## WORK INSTRUCTIONS
After finding the line with "phenotypes." in the data below, set down exactly each line through the one with "Salazar DA, Butler", inclusive, and stop there.

*** Opening INPUT DATA ***

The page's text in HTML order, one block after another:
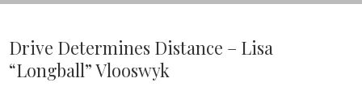
Drive Determines Distance – Lisa
“Longball” Vlooswyk
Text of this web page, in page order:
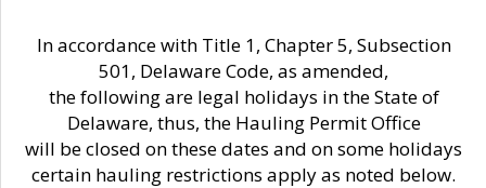
In accordance with Title 1, Chapter 5, Subsection
501, Delaware Code, as amended,
the following are legal holidays in the State of
Delaware, thus, the Hauling Permit Office
will be closed on these dates and on some holidays
certain hauling restrictions apply as noted below.
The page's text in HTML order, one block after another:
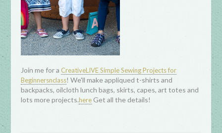
Join me for a CreativeLIVE Simple Sewing Projects for
Beginnersnclass! We'll make appliqued t-shirts and
backpacks, oilcloth lunch bags, skirts, capes, art totes and
lots more projects.here Get all the details!
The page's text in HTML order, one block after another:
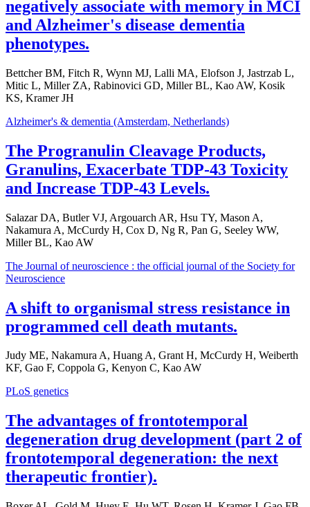
negatively associate with memory in MCI
and Alzheimer's disease dementia
phenotypes.
Bettcher BM, Fitch R, Wynn MJ, Lalli MA, Elofson J, Jastrzab L,
Mitic L, Miller ZA, Rabinovici GD, Miller BL, Kao AW, Kosik
KS, Kramer JH
Alzheimer's & dementia (Amsterdam, Netherlands)
The Progranulin Cleavage Products,
Granulins, Exacerbate TDP-43 Toxicity
and Increase TDP-43 Levels.
Salazar DA, Butler VJ, Argouarch AR, Hsu TY, Mason A,
Nakamura A, McCurdy H, Cox D, Ng R, Pan G, Seeley WW,
Miller BL, Kao AW
The Journal of neuroscience : the official journal of the Society for
Neuroscience
A shift to organismal stress resistance in
programmed cell death mutants.
Judy ME, Nakamura A, Huang A, Grant H, McCurdy H, Weiberth
KF, Gao F, Coppola G, Kenyon C, Kao AW
PLoS genetics
The advantages of frontotemporal
degeneration drug development (part 2 of
frontotemporal degeneration: the next
therapeutic frontier).

*** Closing INPUT DATA ***

## YOUR RESPONSE
phenotypes.
Bettcher BM, Fitch R, Wynn MJ, Lalli MA, Elofson J, Jastrzab L,
Mitic L, Miller ZA, Rabinovici GD, Miller BL, Kao AW, Kosik
KS, Kramer JH
Alzheimer's & dementia (Amsterdam, Netherlands)
The Progranulin Cleavage Products,
Granulins, Exacerbate TDP-43 Toxicity
and Increase TDP-43 Levels.
Salazar DA, Butler VJ, Argouarch AR, Hsu TY, Mason A,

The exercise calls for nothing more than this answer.